# LM4558 vs. RC / JRC4558



## droneshotfpv (May 30, 2021)

I searched and couldn't find an exact answer, and I apologize in advance for what is probably a stupid question, but here goes.

I am building the Muffler Noise gate, and it calls for an LM4558. NOBODY has them in stock anywhere I have looked (I could also be blind, as I have scoured the internet lol) , and trying to compare data sheets, I am not getting that "I am satisfied this works" answer for myself, so I wanted to ask the most amazing forum and it's members my stupid question.

When dealing with the 4558 chips, is this LM4558 the same / equivalent to my JRC4558 and RC4558 chips? Would I be alright using these in this circuit?
From what I have looked at, they are relatively similar, with some tolerance differences here and there, but I wanted to be sure before ordering something else that is equivalent from mouser or small bear.
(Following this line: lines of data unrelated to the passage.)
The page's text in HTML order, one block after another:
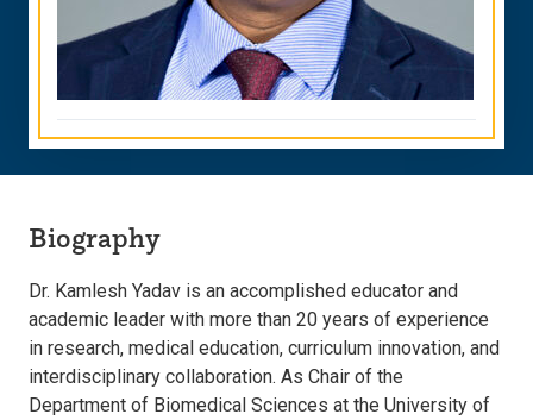
Biography
Dr. Kamlesh Yadav is an accomplished educator and
academic leader with more than 20 years of experience
in research, medical education, curriculum innovation, and
interdisciplinary collaboration. As Chair of the
Department of Biomedical Sciences at the University of
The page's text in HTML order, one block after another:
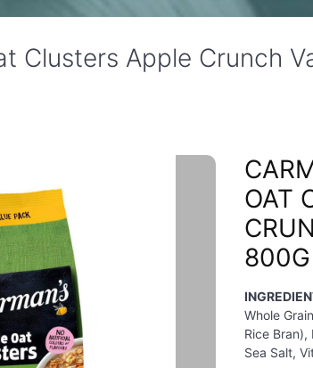
Clusters Apple Crunch
OAT
800G
Whole
Rice Bran),
Sea Salt,
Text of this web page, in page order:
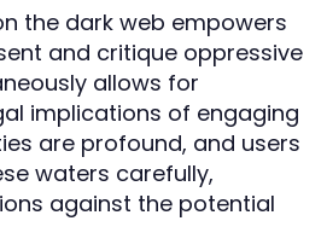
the dark web empowers
and critique oppressive
allows for
implications of engaging
are profound, and users
waters carefully,
against the potential
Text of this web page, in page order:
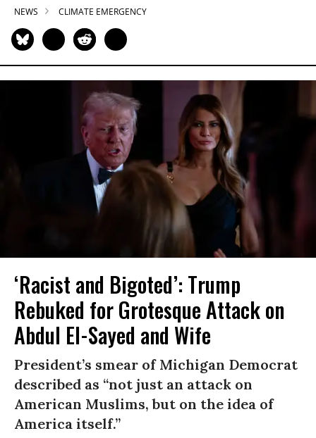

Thanks in advance guys, you are all amazing!


----------



## spi (Jun 1, 2021)

Yes, and you can probably use almost any 8 pin op-amp IC (TL072, etc.)


----------



## Chuck D. Bones (Jun 2, 2021)

There may be some subtle differences that may or may not be detectable, depending on the circuit.  Dirt pedals that rely on saturating the opamp to get their signature sound are the most likely ones to reveal the differences.  There is little or nothing in the datasheet to inform us as to how an opamp will sound when overdriven and the manufacturer can change the recipe any time.  Since the Muffler is not supposed to distort, I'd say it's fair game to sub any dual opamp with the right footprint.


----------



## droneshotfpv (Jun 3, 2021)

Thank you for your answers! I was thinking it would be ok to sub in the other 4558's, but I wasn't sure with the nature of the muffler / noise gates, if there would be any issues in doing so. The more I get into this with your help, the more I understand. I LOVE learning all this stuff. I plan on getting one of the books that helps you understand these circuits deeper, and plan to build my own scratch circuit very soon!
Much appreciated!


----------